Task - Exactly the line that contains "Further Inquiries" and the lines following it to the end of the data are to be reproduced, and nothing more.

=== Given records ===

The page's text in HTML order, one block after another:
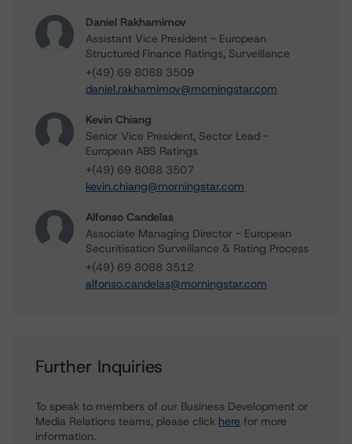
Daniel Rakhamimov
Assistant Vice President - European
Structured Finance Ratings, Surveillance
+(49) 69 8088 3509
daniel.rakhamimov@morningstar.com
Kevin Chiang
Senior Vice President, Sector Lead -
European ABS Ratings
+(49) 69 8088 3507
kevin.chiang@morningstar.com
Alfonso Candelas
Associate Managing Director - European
Securitisation Surveillance & Rating Process
+(49) 69 8088 3512
alfonso.candelas@morningstar.com
Further Inquiries
To speak to members of our Business Development or
Media Relations teams, please click here for more
information.

===

Response -
Further Inquiries
To speak to members of our Business Development or
Media Relations teams, please click here for more
information.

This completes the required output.